Audrey is author of the Thyme Will Tell series of gardening-related mysteries, one of which received a starred review in Booklist and another a Top Pick from Romantic Times. Her e-book of humorous rural romances is titled Love and Other Lunacies. She lives on a small farm in western Pennsylvania.
We raise our guineas with the other chickens so they and the rest of the free rangers will go in and get locked up at night. Weve even knocked them out of trees to make them go in. They really can not be left out at night as the biggest preditor…… OWLS!
The first time we tried raising guineas we lost one every couple of days. Now when the hen gets broody, we try to find her and get her indoors as soon as chicks are hatched….grab the babies, put them in a box and the parents will follow.

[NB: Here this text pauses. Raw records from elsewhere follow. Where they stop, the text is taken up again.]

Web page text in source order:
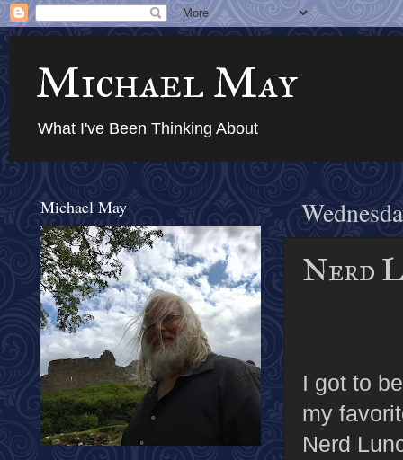
Michael May
What I've Been Thinking About
Nerd
I got to
my
Nerd
Michael May
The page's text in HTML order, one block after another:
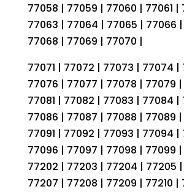
77058 | 77059 | 77060 | 77061 |
77063 | 77064 | 77065 | 77066
77068 | 77069 | 77070 |
77071 | 77072 | 77073 | 77074 |
77076 | 77077 | 77078 | 77079
77081 | 77082 | 77083 | 77084 |
77086 | 77087 | 77088 | 77089
77091 | 77092 | 77093 | 77094 |
77096 | 77097 | 77098 | 77099 |
77202 | 77203 | 77204 | 77205
77207 | 77208 | 77209 | 77210 |
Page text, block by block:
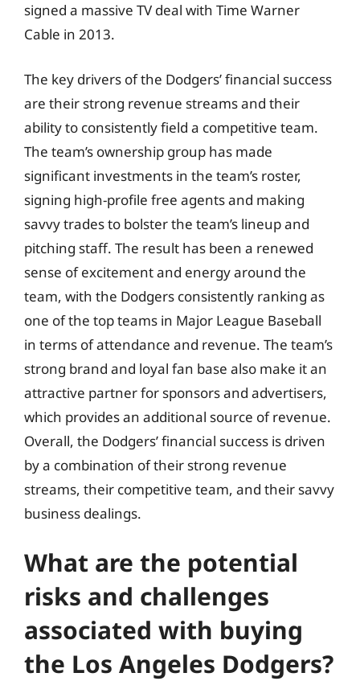
signed a massive TV deal with Time Warner
Cable in 2013.
The key drivers of the Dodgers’ financial success
are their strong revenue streams and their
ability to consistently field a competitive team.
The team’s ownership group has made
significant investments in the team’s roster,
signing high-profile free agents and making
savvy trades to bolster the team’s lineup and
pitching staff. The result has been a renewed
sense of excitement and energy around the
team, with the Dodgers consistently ranking as
one of the top teams in Major League Baseball
in terms of attendance and revenue. The team’s
strong brand and loyal fan base also make it an
attractive partner for sponsors and advertisers,
which provides an additional source of revenue.
Overall, the Dodgers’ financial success is driven
by a combination of their strong revenue
streams, their competitive team, and their savvy
business dealings.
What are the potential
risks and challenges
associated with buying
the Los Angeles Dodgers?
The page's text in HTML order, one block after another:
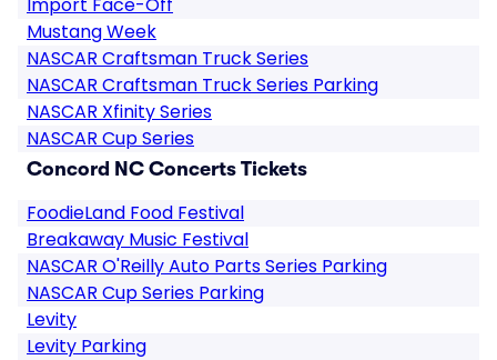
Mustang Week
NASCAR Craftsman Truck Series
NASCAR Craftsman Truck Series Parking
NASCAR Xfinity Series
NASCAR Cup Series
Concord NC Concerts Tickets
FoodieLand Food Festival
Breakaway Music Festival
NASCAR O'Reilly Auto Parts Series Parking
NASCAR Cup Series Parking
Levity
Levity Parking
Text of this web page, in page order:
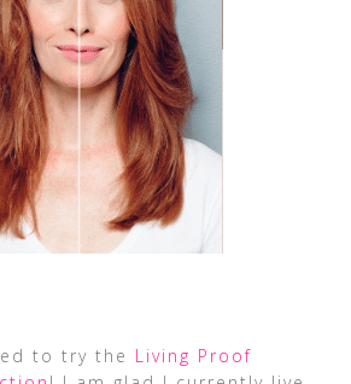
to try the Living Proof
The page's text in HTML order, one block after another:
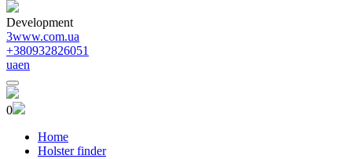
Development
3www.com.ua
+380932826051
uaen
0
Home
Holster finder
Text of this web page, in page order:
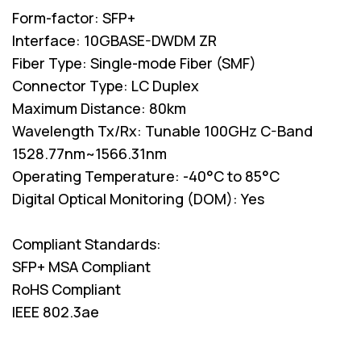
Form-factor: SFP+
Interface: 10GBASE-DWDM ZR
Fiber Type: Single-mode Fiber (SMF)
Connector Type: LC Duplex
Maximum Distance: 80km
Wavelength Tx/Rx: Tunable 100GHz C-Band
1528.77nm~1566.31nm
Operating Temperature: -40°C to 85°C
Digital Optical Monitoring (DOM): Yes
Compliant Standards:
SFP+ MSA Compliant
RoHS Compliant
IEEE 802.3ae
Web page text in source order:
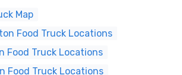
Map
Food Truck Locations
Food Truck Locations
Food Truck Locations
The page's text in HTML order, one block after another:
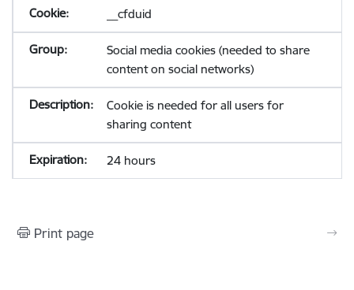
__cfduid
Social media cookies (needed to share
content on social networks)
Cookie is needed for all users for
sharing content
24 hours
Print page
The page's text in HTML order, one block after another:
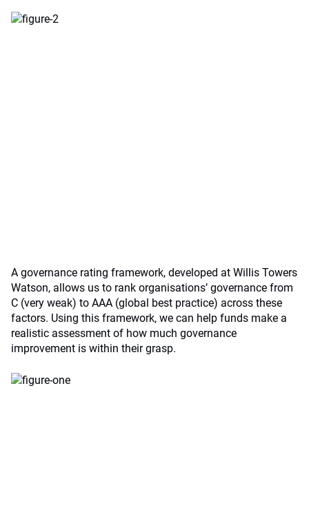
A governance rating framework, developed at Willis Towers
Watson, allows us to rank organisations’ governance from
C (very weak) to AAA (global best practice) across these
factors. Using this framework, we can help funds make a
realistic assessment of how much governance
improvement is within their grasp.
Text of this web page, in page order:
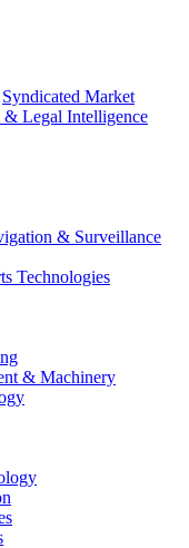
Syndicated Market
& Legal Intelligence
& Surveillance
Technologies
& Machinery
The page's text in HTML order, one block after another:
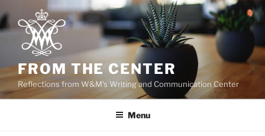
to
content
FROM THE CENTER
Reflections from W&M's Writing and Communication Center
Menu
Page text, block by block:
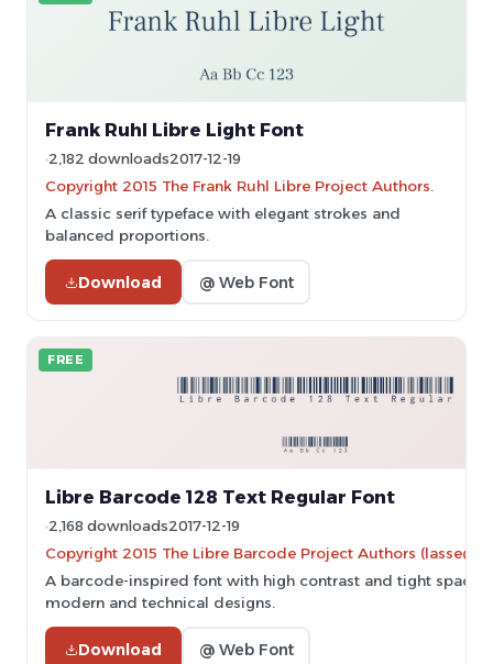
Frank Ruhl Libre Light Font
2,182 downloads2017-12-19
Copyright 2015 The Frank Ruhl Libre Project Authors.
A classic serif typeface with elegant strokes and
balanced proportions.
Download @ Web Font
FREE
Libre Barcode 128 Text Regular Font
2,168 downloads2017-12-19
Copyright 2015 The Libre Barcode Project Authors
A barcode-inspired font with high contrast and tight
modern and technical designs.
Download @ Web Font
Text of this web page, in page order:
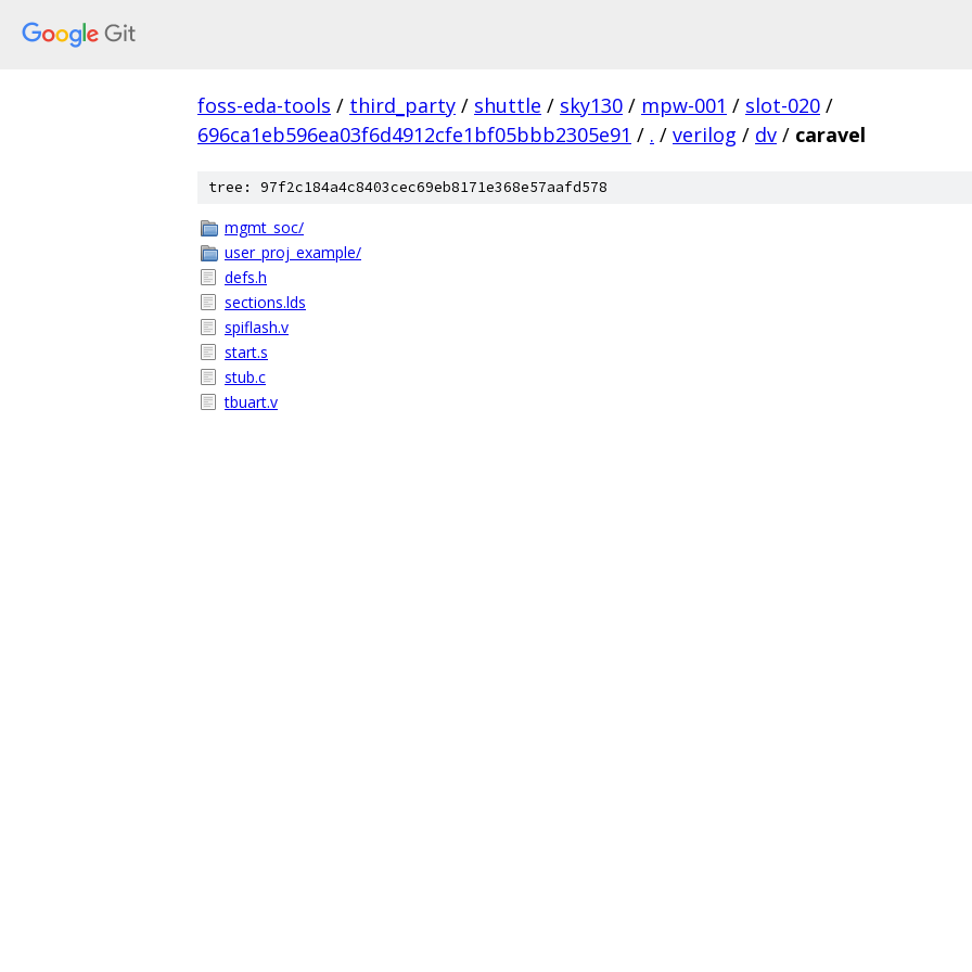
foss-eda-tools / third_party / shuttle / sky130 / mpw-001 / slot-020 /
696ca1eb596ea03f6d4912cfe1bf05bbb2305e91 / . / verilog / dv / caravel
tree: 97f2c184a4c8403cec69eb8171e368e57aafd578
mgmt_soc/
user_proj_example/
defs.h
sections.lds
spiflash.v
start.s
stub.c
tbuart.v
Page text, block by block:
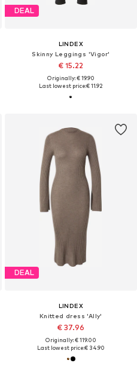
DEAL
LINDEX
Skinny Leggings 'Vigor'
€ 15.22
Originally: € 19.90
Last lowest price:€ 11.92
DEAL
LINDEX
Knitted dress 'Ally'
€ 37.96
Originally: € 119.00
Last lowest price:€ 34.90
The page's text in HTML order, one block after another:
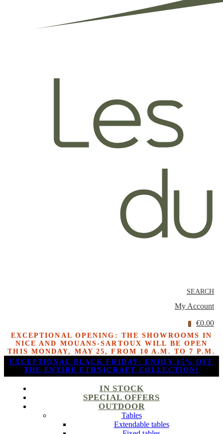
SEARCH
My Account
0 €0.00
EXCEPTIONAL OPENING: THE SHOWROOMS IN
NICE AND MOUANS-SARTOUX WILL BE OPEN
THIS MONDAY, MAY 25, FROM 10 A.M. TO 7 P.M.
EXCEPTIONAL BLACK FRIDAY: ENJOY 15% OFF
THE ENTIRE ETHNICRAFT COLLECTION!
IN STOCK
SPECIAL OFFERS
OUTDOOR
Tables
Extendable tables
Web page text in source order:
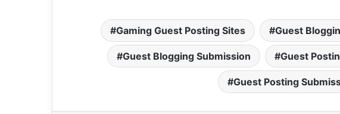
Gaming Guest Posting Sites Guest
Guest Blogging Submission Guest
Guest Posting
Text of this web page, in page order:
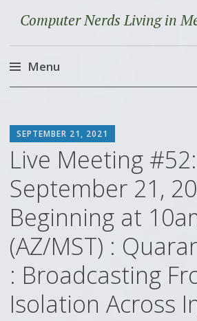
Computer Nerds Living in
Menu
content
SEPTEMBER 21, 2021
Live Meeting #52:
September 21,
Beginning at
(AZ/MST) :
: Broadcasting
Isolation Across
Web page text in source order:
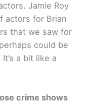
Jamie Roy
actors for Brian
that we saw for
could be
a bit like a
crime shows
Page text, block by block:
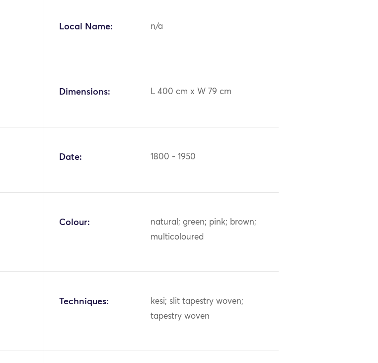
Local Name: n/a
Dimensions: L 400 cm x W 79 cm
Date: 1800 - 1950
Colour:
natural; green; pink; brown;
multicoloured
Techniques:
kesi; slit tapestry woven;
tapestry woven
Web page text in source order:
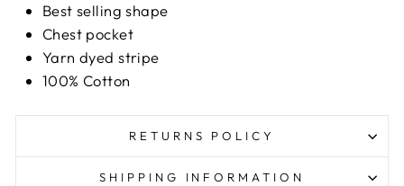
Best selling shape
Chest pocket
Yarn dyed stripe
100% Cotton
RETURNS POLICY
SHIPPING INFORMATION
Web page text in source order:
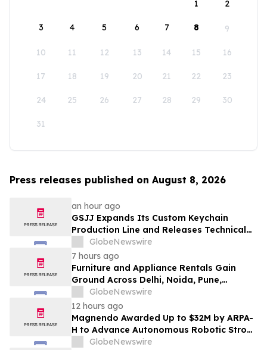
1
2
3 4 5 6 7 8 9
10 11 12 13 14 15 16
17 18 19 20 21 22 23
24 25 26 27 28 29 30
31
Press releases published on August 8, 2026
an hour ago
GSJJ Expands Its Custom Keychain
Production Line and Releases Technical
Procurement Standards
GlobeNewswire
7 hours ago
Furniture and Appliance Rentals Gain
Ground Across Delhi, Noida, Pune,
Mumbai, Hyderabad, Bangalore and
Chennai in 2026 as ₹3 Lakh–₹4 Lakh Setup
Costs Face ₹2,699/Month Plans Including
Rentomojo
GlobeNewswire
12 hours ago
Magnendo Awarded Up to $32M by ARPA-
H to Advance Autonomous Robotic Stroke
Intervention
GlobeNewswire
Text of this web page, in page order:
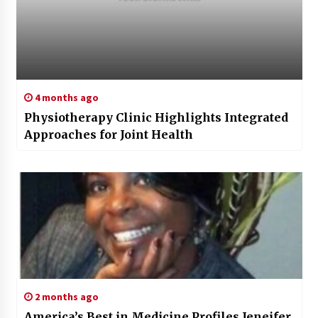
4 months ago
Physiotherapy Clinic Highlights Integrated
Approaches for Joint Health
2 months ago
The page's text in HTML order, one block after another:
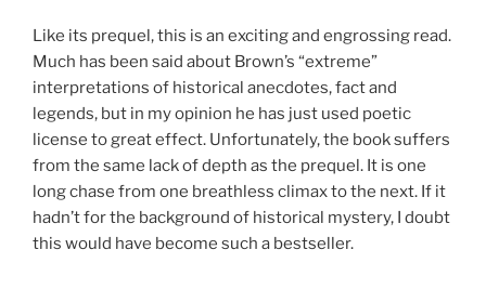
Like its prequel, this is an exciting and engrossing read.
Much has been said about Brown’s “extreme”
interpretations of historical anecdotes, fact and
legends, but in my opinion he has just used poetic
license to great effect. Unfortunately, the book suffers
from the same lack of depth as the prequel. It is one
long chase from one breathless climax to the next. If it
hadn’t for the background of historical mystery, I doubt
this would have become such a bestseller.
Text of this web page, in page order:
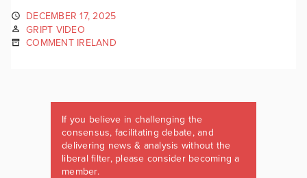
DECEMBER 17, 2025
GRIPT VIDEO
COMMENT IRELAND
If you believe in challenging the
consensus, facilitating debate, and
delivering news & analysis without the
liberal filter, please consider becoming a
member.
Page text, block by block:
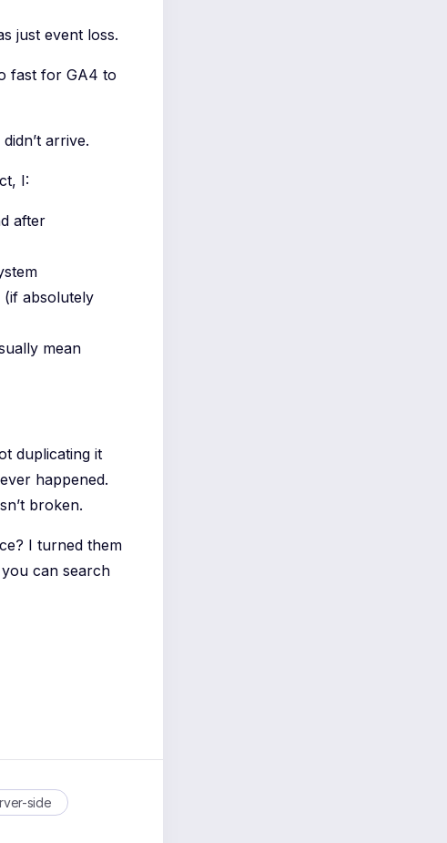
just event loss.
fast for GA4 to
arrive.
I:
after
(if absolutely
mean
duplicating it
happened.
broken.
I turned them
can search
side
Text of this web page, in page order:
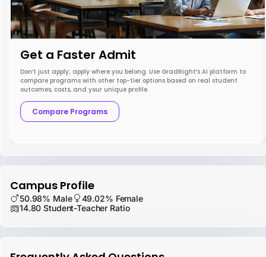
Get a Faster Admit
Don’t just apply; apply where you belong. Use GradRight’s AI platform to
compare programs with other top-tier options based on real student
outcomes, costs, and your unique profile.
Compare Programs
Campus Profile
50.98% Male
49.02% Female
14.80 Student-Teacher Ratio
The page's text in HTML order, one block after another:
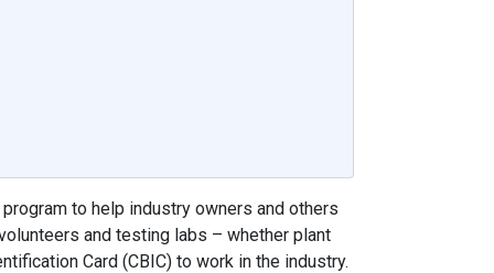
to help industry owners and others
and testing labs – whether plant
Card (CBIC) to work in the industry.
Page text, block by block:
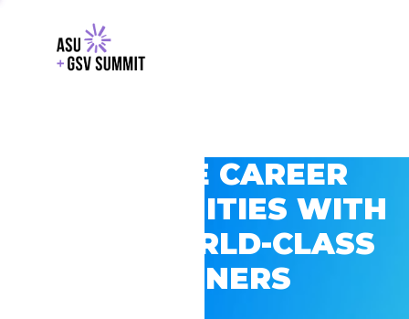
EXPLORE CAREER
OPPORTUNITIES WITH
GSV’S WORLD-CLASS
PARTNERS
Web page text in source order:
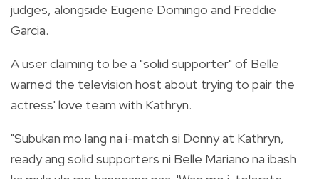
judges, alongside Eugene Domingo and Freddie
Garcia.
A user claiming to be a "solid supporter" of Belle
warned the television host about trying to pair the
actress' love team with Kathryn.
"Subukan mo lang na i-match si Donny at Kathryn,
ready ang solid supporters ni Belle Mariano na ibash
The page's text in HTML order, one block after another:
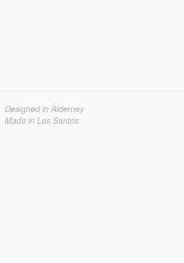
Designed in Alderney
Made in Los Santos
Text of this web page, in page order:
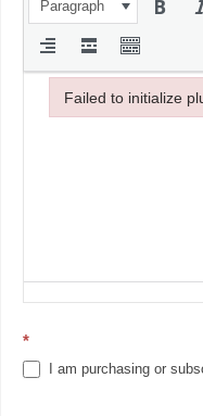
Paragraph
*
I am purchasing or
Failed to initialize
Failed to initialize
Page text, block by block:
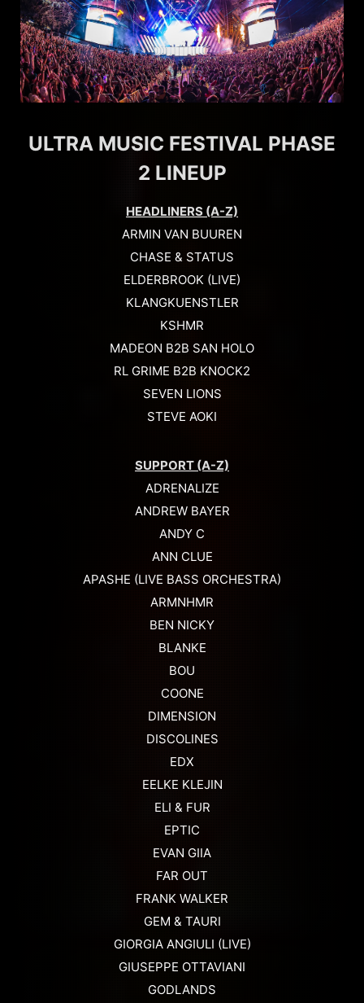
ULTRA MUSIC FESTIVAL PHASE
2 LINEUP
HEADLINERS (A-Z)
ARMIN VAN BUUREN
CHASE & STATUS
ELDERBROOK (LIVE)
KLANGKUENSTLER
KSHMR
MADEON B2B SAN HOLO
RL GRIME B2B KNOCK2
SEVEN LIONS
STEVE AOKI
SUPPORT (A-Z)
ADRENALIZE
ANDREW BAYER
ANDY C
ANN CLUE
APASHE (LIVE BASS ORCHESTRA)
ARMNHMR
BEN NICKY
BLANKE
BOU
COONE
DIMENSION
DISCOLINES
EDX
EELKE KLEJIN
ELI & FUR
EPTIC
EVAN GIIA
FAR OUT
FRANK WALKER
GEM & TAURI
GIORGIA ANGIULI (LIVE)
GIUSEPPE OTTAVIANI
GODLANDS
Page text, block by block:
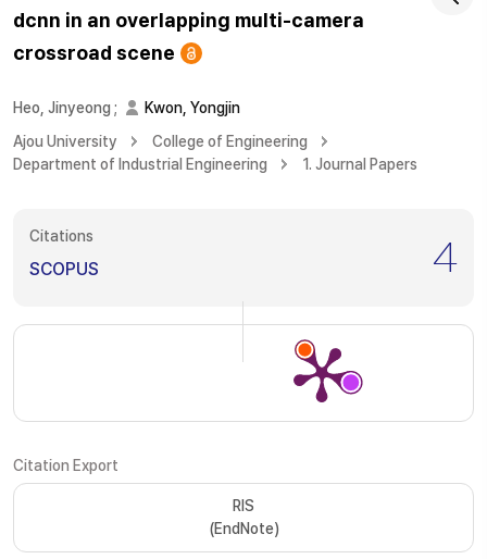
dcnn in an overlapping multi-camera
crossroad scene
Heo, Jinyeong ;
Kwon, Yongjin
Ajou University
College of Engineering
Department of Industrial Engineering
1. Journal Papers
Citations
SCOPUS 4
Citation Export
RIS
(EndNote)
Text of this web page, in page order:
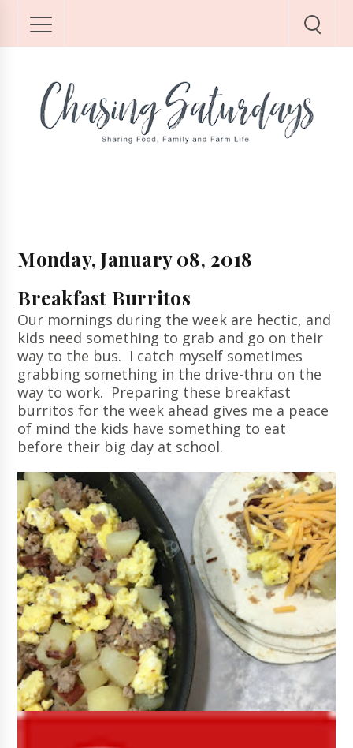
Monday, January 08, 2018
Breakfast Burritos
Our mornings during the week are hectic, and
kids need something to grab and go on their
way to the bus. I catch myself sometimes
grabbing something in the drive-thru on the
way to work. Preparing these breakfast
burritos for the week ahead gives me a peace
of mind the kids have something to eat
before their big day at school.
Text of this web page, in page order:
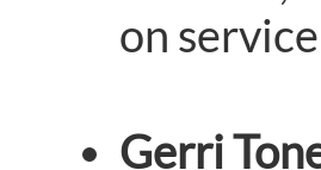
on
Gerri
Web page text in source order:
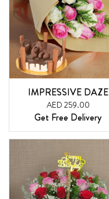
IMPRESSIVE DAZE
AED 259.00
Get Free Delivery
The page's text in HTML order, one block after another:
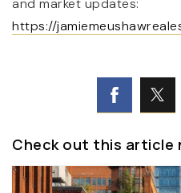
https://
Check out this article
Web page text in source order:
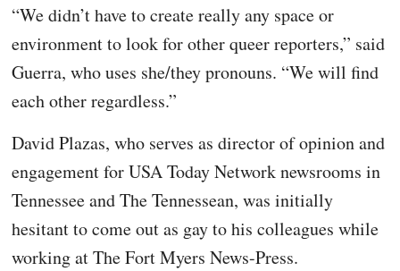
“We didn’t have to create really any space or
environment to look for other queer reporters,” said
Guerra, who uses she/they pronouns. “We will find
each other regardless.”
David Plazas, who serves as director of opinion and
engagement for USA Today Network newsrooms in
Tennessee and The Tennessean, was initially
hesitant to come out as gay to his colleagues while
working at The Fort Myers News-Press.
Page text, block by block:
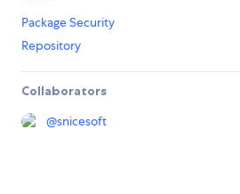
Package Security
Repository
Collaborators
@snicesoft
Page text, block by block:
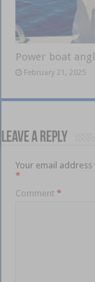
Power boat
February 21, 2025
Leave a Reply
Your email
*
Comment*
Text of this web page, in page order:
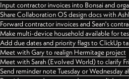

We startled with 2, got to 19, and are back to 9. Raising them in town is not sensible…noise and they fly great distances….we have them on the farm as a warning system for our chickens and to eat yellow jackets. Good luck everyone
We bought guinea hatching eggs and had my favorite broody Silkie/Welsummer hen hatch them. They thought they were chickens and never left the yard the ones we did before as keets disappeared in a week.